I found a home in Reconstructionist Judaism, in a congregation that welcomed me even though at first I had no idea what was going on during the service.

I learned to read Hebrew (phonetically and slowly, but hey).

I learned to leyn Torah.

I started wearing a kipah and tallit to services.

I stopped saying I was going to temple and started telling people I was going to shul.

I argued with my husband about kashrut while he was studying for his conversion (he was in favor of it. I was not).

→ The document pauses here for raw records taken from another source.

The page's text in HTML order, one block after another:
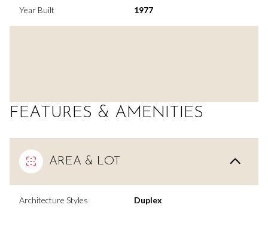
Year Built 1977
FEATURES & AMENITIES
AREA & LOT
Architecture Styles Duplex
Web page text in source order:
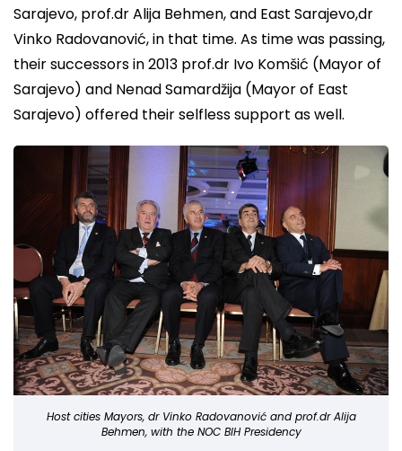
Sarajevo, prof.dr Alija Behmen, and East Sarajevo,dr
Vinko Radovanović, in that time. As time was passing,
their successors in 2013 prof.dr Ivo Komšić (Mayor of
Sarajevo) and Nenad Samardžija (Mayor of East
Sarajevo) offered their selfless support as well.
Host cities Mayors, dr Vinko Radovanović and prof.dr Alija
Behmen, with the NOC BIH Presidency
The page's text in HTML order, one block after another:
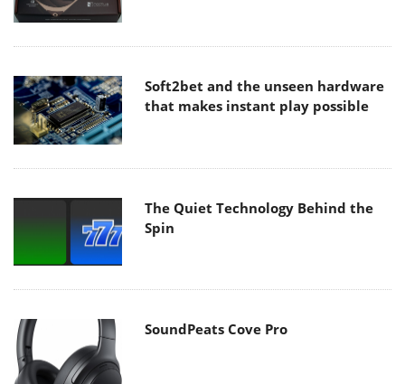
Soft2bet and the unseen hardware
that makes instant play possible
The Quiet Technology Behind the
Spin
SoundPeats Cove Pro
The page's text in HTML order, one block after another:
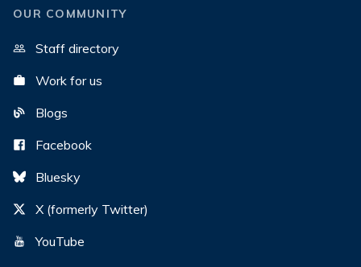
OUR COMMUNITY
Staff directory
Work for us
Blogs
Facebook
Bluesky
X (formerly Twitter)
YouTube
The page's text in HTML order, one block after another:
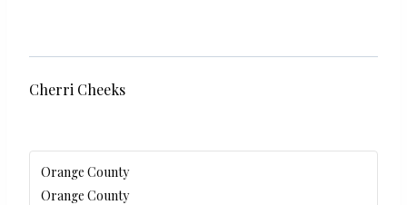
Cherri Cheeks
Orange County
Orange County
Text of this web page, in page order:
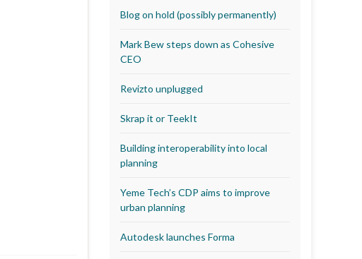
Blog on hold (possibly permanently)
Mark Bew steps down as Cohesive
CEO
Revizto unplugged
Skrap it or TeekIt
Building interoperability into local
planning
Yeme Tech’s CDP aims to improve
urban planning
Autodesk launches Forma
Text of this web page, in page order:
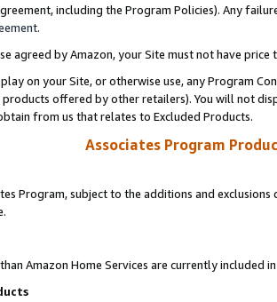
including the Program Policies). Any
.
agreed by Amazon, your Site must not have
on your Site, or otherwise use, any Program
products offered by other retailers). You will not
from us that relates to Excluded Products.
Associates Program
Program, subject to the additions and
Amazon Home Services are currently included
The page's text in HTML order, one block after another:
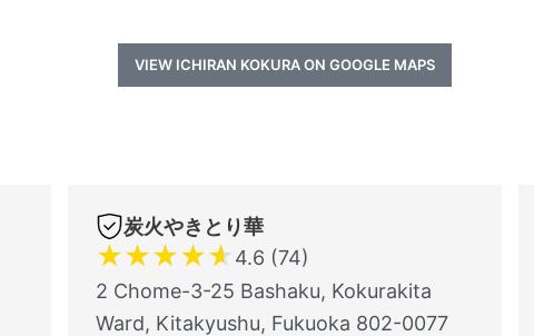
VIEW ICHIRAN KOKURA ON GOOGLE MAPS
炭火やきとり華
★★★★★ 4.6 (74)
2 Chome-3-25 Bashaku, Kokurakita
Ward, Kitakyushu, Fukuoka 802-0077
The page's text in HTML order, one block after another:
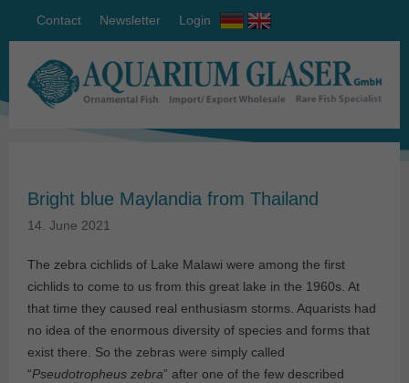
Contact Newsletter Login
Bright blue Maylandia from Thailand
14. June 2021
The zebra cichlids of Lake Malawi were among the first
cichlids to come to us from this great lake in the 1960s. At
that time they caused real enthusiasm storms. Aquarists had
no idea of the enormous diversity of species and forms that
exist there. So the zebras were simply called
“Pseudotropheus zebra” after one of the few described
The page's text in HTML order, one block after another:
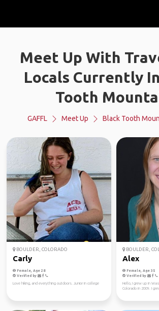
Meet Up With
Locals Currently
Tooth
GAFFL Meet Up Black Tooth
BOULDER, COLORADO
Carly
Female, Age 28
Verified by
Love hiking, and everything outdoors. Junior in college
BOULDER,
Alex
Female, Age 35
Verified by
Hello, I grew up in
Colorado in 2009. I
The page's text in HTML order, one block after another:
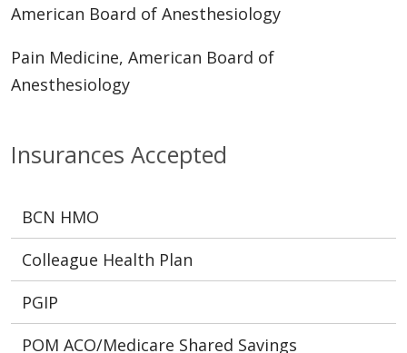
Insurances Accepted
BCN HMO
Colleague Health Plan
PGIP
POM ACO/Medicare Shared Savings
American Board of Anesthesiology
Pain Medicine, American Board of
Anesthesiology
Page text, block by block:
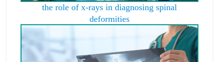
the role of x-rays in diagnosing spinal
deformities
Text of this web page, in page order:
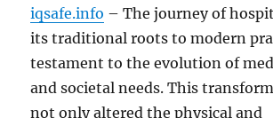
iqsafe.info – The journey of
its traditional roots to modern
testament to the evolution of
and societal needs. This
not only altered the physical and
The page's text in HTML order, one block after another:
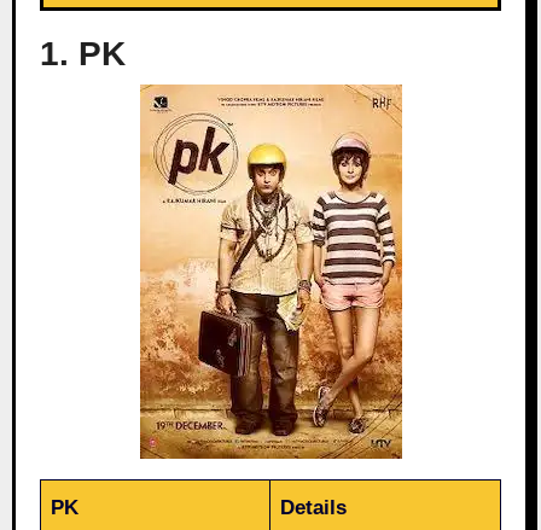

I became president of our congregation. Twice.

I chanted Kol Nidre.

Judaism became part of my daily life.

I’ve written about my personal experience of Judaism on my own blog. If you check out Two Women Blogging, you’ll learn that I’m Jay, a primary care doc, adoptive mother of an eight-year-old daughter, married to a guy who goes by Sam in the blogosphere, and oh, yeah, I’m Jewish, and feminist, and leaning toward Socialist in my politics. I’m honored to be here with Brown Shoes and The Girl Detective (who has teh most awesome blogging name evah) and to have the opportunity to write about Judaism and social justice and whatever else comes to mind.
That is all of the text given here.